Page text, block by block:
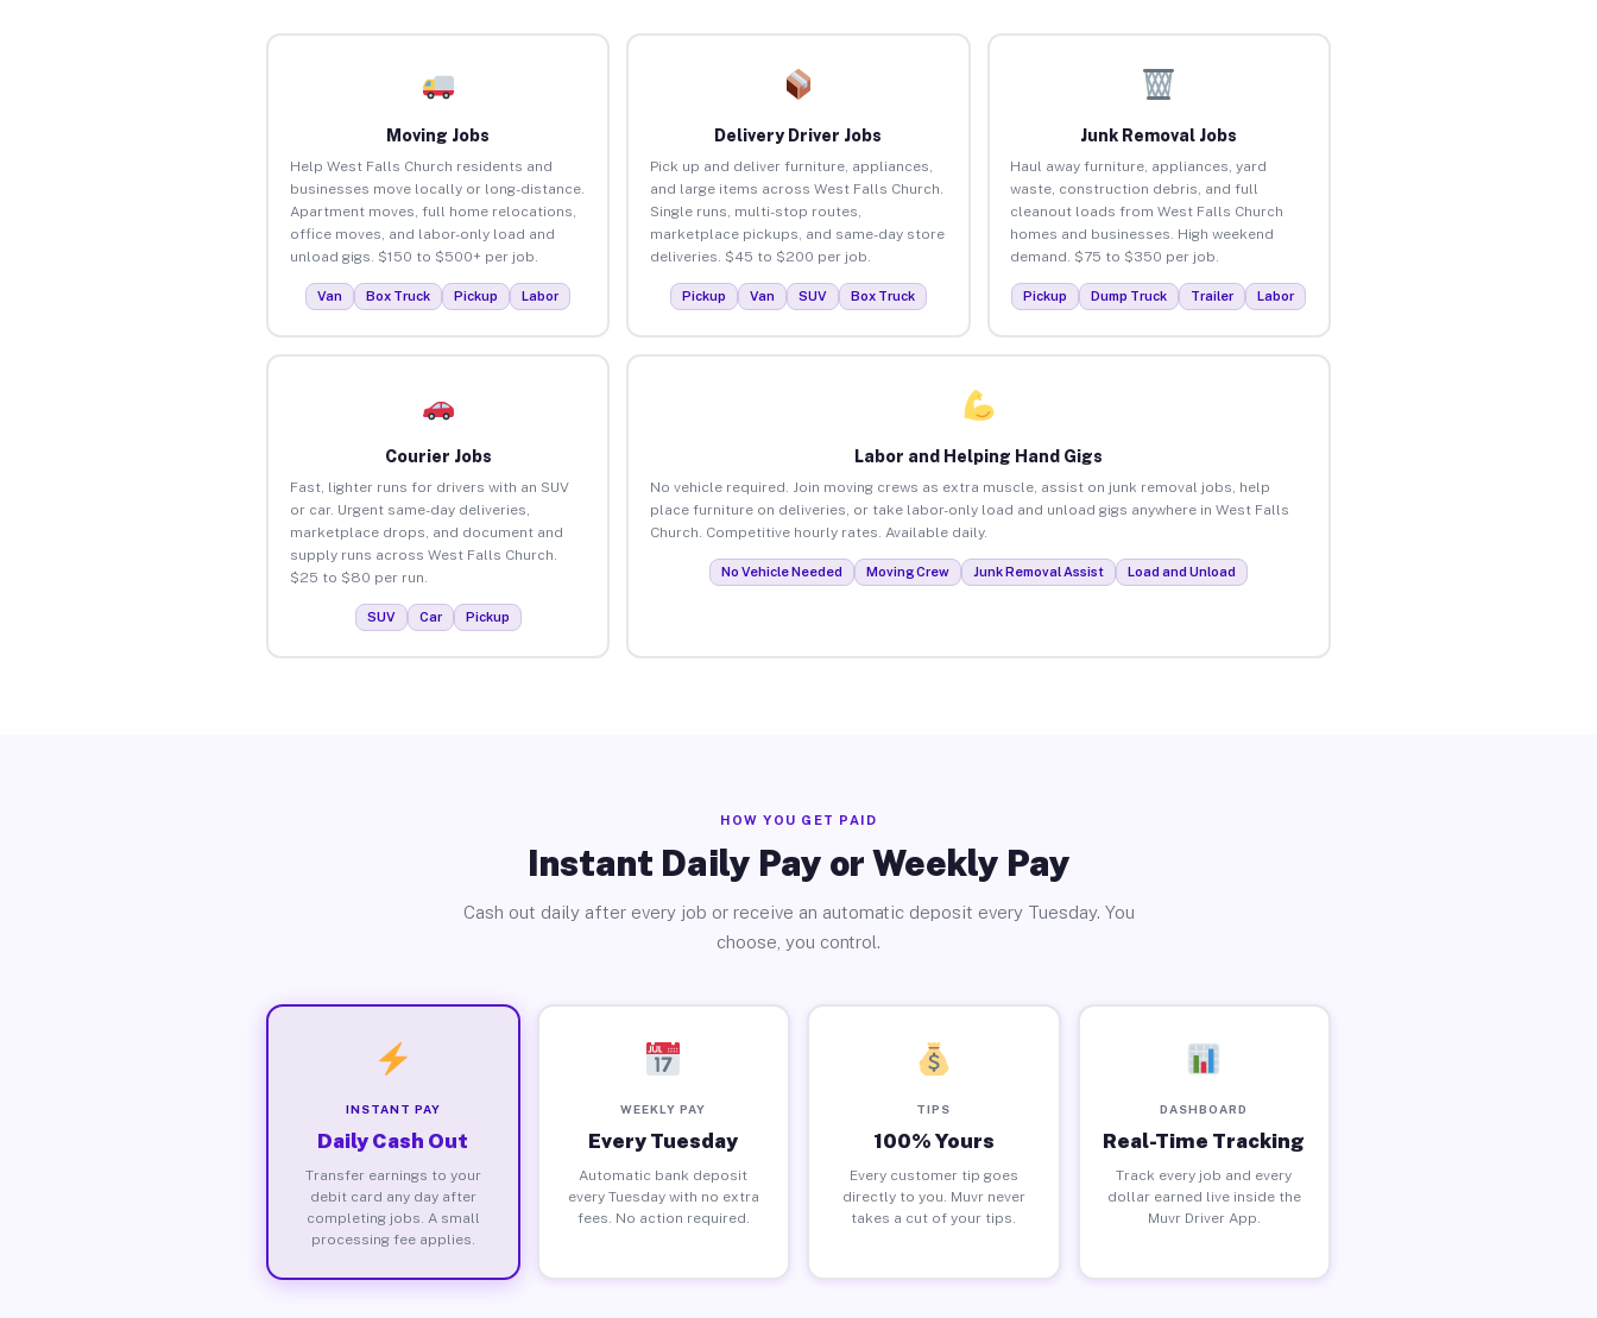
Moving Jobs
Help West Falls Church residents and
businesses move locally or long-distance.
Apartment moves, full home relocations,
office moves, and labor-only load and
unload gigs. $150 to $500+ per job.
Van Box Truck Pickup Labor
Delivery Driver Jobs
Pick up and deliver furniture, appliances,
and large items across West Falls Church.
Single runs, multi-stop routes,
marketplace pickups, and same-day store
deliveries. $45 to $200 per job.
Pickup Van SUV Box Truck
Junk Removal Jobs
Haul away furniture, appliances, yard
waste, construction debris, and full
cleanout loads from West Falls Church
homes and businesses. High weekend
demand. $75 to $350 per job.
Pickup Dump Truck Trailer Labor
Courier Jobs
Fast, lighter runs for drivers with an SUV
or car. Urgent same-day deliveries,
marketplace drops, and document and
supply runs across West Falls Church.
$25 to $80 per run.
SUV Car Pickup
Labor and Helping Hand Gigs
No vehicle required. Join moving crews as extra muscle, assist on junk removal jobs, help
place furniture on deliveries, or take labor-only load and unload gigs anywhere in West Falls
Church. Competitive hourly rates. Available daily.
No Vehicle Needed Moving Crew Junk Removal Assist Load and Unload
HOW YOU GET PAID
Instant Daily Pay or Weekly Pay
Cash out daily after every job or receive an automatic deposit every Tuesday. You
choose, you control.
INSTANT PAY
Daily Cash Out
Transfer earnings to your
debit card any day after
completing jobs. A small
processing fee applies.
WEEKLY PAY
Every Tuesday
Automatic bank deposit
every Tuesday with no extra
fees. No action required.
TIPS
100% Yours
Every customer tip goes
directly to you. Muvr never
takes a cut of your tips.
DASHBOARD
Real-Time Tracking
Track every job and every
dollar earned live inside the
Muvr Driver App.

────────────────

The reply should hold only the lines of the listing above starting at the line containing "deliveries. $45 to $200 per job." and ending at the line containing "place furniture on", exactly as written.

deliveries. $45 to $200 per job.
Pickup Van SUV Box Truck
Junk Removal Jobs
Haul away furniture, appliances, yard
waste, construction debris, and full
cleanout loads from West Falls Church
homes and businesses. High weekend
demand. $75 to $350 per job.
Pickup Dump Truck Trailer Labor
Courier Jobs
Fast, lighter runs for drivers with an SUV
or car. Urgent same-day deliveries,
marketplace drops, and document and
supply runs across West Falls Church.
$25 to $80 per run.
SUV Car Pickup
Labor and Helping Hand Gigs
No vehicle required. Join moving crews as extra muscle, assist on junk removal jobs, help
place furniture on deliveries, or take labor-only load and unload gigs anywhere in West Falls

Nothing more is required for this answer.